Stored items from a collection
· · · · ·
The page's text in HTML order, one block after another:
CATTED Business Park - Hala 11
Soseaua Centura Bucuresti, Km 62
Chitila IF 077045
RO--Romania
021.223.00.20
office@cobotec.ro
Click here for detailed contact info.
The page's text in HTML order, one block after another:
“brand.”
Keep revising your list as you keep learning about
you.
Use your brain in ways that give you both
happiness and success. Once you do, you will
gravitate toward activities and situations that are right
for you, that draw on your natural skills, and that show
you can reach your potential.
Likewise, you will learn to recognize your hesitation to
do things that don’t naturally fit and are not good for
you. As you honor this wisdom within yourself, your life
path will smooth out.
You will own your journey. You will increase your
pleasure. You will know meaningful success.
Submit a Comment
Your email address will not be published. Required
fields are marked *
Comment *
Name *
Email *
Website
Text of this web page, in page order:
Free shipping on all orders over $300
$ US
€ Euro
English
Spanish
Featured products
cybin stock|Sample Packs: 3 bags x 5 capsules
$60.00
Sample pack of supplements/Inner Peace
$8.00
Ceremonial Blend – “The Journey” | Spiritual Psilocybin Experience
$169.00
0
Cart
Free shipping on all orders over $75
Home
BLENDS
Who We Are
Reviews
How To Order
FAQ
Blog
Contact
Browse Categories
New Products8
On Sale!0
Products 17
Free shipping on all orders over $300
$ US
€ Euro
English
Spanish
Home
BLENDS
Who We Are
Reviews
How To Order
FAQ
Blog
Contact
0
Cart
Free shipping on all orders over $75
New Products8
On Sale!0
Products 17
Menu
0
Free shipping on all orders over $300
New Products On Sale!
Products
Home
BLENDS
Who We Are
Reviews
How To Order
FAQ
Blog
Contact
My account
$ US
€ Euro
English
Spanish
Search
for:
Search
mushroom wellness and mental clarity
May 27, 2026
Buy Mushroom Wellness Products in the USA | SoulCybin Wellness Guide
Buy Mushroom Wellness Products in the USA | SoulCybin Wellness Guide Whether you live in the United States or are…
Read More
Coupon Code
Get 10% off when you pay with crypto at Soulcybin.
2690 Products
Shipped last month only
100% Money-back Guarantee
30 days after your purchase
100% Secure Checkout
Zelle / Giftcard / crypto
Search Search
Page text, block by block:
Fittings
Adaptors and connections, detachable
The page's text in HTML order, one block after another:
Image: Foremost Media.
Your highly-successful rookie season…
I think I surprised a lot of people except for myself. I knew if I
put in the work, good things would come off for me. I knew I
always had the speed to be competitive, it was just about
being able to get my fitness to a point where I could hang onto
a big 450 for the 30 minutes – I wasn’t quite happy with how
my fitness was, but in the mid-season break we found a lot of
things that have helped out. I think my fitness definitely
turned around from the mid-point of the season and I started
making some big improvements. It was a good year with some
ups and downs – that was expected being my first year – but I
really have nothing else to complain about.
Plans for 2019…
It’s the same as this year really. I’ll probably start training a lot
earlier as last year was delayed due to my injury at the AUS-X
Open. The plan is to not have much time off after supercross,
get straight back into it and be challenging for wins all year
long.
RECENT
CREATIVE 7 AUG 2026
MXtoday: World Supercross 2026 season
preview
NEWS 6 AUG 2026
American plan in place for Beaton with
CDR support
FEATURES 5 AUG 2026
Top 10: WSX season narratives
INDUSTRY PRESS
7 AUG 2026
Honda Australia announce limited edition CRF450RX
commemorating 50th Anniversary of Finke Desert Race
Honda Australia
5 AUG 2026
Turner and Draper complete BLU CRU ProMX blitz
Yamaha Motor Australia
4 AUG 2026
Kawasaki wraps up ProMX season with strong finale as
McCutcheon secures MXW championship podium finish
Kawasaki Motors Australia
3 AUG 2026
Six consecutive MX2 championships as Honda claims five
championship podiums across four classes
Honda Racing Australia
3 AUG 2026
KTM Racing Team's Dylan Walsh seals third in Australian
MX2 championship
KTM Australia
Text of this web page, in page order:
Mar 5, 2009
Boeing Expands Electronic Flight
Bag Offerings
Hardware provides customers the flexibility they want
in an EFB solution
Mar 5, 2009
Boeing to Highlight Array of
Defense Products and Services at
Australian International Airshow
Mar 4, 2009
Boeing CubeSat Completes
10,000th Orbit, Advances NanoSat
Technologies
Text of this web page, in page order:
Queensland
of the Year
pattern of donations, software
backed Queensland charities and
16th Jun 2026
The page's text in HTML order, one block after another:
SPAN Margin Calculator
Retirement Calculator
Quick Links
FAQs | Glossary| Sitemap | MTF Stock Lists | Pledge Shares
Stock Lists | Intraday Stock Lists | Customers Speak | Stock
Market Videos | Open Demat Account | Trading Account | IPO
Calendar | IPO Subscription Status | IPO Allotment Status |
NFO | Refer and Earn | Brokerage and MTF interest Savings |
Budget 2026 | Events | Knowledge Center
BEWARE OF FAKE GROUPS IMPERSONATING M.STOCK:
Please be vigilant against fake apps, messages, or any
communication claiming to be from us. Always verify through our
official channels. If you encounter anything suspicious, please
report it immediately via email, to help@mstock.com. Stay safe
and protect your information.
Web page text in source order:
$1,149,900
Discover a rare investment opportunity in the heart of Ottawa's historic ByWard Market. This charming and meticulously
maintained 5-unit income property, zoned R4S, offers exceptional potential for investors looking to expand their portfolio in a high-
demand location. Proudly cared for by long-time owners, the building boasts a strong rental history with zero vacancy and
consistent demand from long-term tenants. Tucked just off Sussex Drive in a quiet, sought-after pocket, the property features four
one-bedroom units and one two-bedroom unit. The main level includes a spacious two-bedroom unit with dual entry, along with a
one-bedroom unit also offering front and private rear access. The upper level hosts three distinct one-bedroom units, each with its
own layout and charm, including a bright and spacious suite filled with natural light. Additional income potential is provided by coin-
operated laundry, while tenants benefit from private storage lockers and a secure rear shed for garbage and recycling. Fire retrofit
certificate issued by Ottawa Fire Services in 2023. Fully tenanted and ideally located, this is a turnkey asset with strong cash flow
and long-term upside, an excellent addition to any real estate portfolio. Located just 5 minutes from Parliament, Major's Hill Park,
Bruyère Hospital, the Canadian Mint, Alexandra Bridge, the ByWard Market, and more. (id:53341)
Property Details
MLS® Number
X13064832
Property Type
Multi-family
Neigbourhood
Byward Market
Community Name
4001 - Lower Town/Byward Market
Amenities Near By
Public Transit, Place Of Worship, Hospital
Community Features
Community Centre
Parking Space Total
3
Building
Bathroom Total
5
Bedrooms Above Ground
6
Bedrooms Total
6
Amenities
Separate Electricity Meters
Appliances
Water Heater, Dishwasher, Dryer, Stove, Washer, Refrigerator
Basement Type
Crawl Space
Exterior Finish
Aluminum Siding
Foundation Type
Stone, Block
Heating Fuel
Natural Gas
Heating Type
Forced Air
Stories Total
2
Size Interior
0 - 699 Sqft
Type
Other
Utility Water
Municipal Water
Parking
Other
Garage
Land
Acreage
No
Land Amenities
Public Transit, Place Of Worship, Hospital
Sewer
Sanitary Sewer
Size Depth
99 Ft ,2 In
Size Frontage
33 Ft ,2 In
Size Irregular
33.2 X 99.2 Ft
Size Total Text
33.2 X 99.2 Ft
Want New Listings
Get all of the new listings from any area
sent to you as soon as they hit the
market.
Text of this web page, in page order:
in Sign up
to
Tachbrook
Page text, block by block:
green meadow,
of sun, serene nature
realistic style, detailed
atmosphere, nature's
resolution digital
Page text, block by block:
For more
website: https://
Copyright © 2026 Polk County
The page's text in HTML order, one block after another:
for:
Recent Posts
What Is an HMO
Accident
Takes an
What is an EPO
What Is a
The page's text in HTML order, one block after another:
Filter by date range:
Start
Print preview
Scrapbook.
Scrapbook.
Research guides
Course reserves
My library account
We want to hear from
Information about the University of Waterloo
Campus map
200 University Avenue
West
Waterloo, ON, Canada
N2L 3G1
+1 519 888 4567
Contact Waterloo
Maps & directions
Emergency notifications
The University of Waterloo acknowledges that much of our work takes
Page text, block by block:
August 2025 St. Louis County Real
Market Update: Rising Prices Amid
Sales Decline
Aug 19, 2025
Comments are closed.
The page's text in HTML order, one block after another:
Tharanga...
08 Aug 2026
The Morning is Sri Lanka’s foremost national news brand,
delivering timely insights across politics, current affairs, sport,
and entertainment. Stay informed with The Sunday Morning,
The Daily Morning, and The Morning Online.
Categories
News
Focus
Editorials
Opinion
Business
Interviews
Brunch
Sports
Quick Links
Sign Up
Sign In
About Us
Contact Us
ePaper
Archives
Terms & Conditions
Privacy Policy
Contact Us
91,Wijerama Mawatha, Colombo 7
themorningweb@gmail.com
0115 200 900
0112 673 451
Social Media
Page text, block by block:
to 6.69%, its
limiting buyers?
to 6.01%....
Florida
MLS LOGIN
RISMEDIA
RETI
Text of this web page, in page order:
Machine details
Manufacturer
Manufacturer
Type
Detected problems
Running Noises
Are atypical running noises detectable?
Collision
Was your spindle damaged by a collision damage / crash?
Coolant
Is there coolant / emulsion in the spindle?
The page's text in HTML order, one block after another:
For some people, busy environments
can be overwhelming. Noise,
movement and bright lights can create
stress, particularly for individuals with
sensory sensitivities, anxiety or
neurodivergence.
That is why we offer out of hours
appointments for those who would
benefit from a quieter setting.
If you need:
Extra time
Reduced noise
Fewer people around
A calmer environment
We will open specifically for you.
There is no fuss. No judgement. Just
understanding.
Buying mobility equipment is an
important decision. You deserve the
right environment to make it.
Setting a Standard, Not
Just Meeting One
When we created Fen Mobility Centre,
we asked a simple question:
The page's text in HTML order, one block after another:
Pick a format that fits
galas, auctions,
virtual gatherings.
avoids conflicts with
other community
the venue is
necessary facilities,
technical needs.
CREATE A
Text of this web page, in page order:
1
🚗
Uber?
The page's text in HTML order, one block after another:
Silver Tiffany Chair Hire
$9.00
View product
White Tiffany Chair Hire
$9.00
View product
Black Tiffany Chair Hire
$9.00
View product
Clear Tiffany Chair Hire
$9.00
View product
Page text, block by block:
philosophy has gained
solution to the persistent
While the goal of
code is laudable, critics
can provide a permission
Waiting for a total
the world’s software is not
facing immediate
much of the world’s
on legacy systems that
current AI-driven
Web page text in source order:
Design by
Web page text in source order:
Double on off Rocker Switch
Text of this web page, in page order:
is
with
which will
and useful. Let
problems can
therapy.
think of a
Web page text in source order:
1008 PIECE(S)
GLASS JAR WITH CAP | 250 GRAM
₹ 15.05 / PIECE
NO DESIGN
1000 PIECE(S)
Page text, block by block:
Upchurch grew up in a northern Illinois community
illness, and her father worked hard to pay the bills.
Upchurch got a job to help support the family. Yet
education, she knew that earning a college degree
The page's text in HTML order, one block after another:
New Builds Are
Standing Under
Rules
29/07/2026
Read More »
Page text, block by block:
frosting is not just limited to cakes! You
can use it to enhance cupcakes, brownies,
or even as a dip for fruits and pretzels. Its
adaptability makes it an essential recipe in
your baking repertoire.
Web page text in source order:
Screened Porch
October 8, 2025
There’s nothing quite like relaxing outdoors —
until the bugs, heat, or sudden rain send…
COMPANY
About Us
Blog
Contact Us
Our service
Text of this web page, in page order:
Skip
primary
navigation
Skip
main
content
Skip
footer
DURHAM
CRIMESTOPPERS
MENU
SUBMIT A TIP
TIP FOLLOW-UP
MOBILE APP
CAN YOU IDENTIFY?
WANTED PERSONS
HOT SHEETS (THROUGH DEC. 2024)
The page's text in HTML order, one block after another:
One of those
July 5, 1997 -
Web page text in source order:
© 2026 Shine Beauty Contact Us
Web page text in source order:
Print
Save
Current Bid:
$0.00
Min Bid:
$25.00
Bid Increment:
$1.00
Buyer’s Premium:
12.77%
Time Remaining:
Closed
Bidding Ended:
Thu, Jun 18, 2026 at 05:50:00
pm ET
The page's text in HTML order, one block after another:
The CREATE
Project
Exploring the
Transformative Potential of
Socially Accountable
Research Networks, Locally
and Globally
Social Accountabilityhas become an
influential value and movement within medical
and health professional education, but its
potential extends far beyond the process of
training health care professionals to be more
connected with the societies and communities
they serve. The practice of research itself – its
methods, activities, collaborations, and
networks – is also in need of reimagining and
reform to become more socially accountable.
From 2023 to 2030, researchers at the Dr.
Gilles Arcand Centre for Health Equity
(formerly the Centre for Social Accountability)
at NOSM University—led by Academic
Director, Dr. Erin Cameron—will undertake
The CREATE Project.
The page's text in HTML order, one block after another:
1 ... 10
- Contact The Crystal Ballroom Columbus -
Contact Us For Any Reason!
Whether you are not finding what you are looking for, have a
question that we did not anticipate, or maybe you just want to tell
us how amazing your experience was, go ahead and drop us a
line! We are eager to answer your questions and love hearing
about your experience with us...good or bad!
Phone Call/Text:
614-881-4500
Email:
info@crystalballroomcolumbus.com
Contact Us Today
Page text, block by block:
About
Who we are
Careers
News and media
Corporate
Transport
· · · · ·
Exercise
Counting only lines that hold "have", report how many there are in the records above, as a bare number.

Response area
4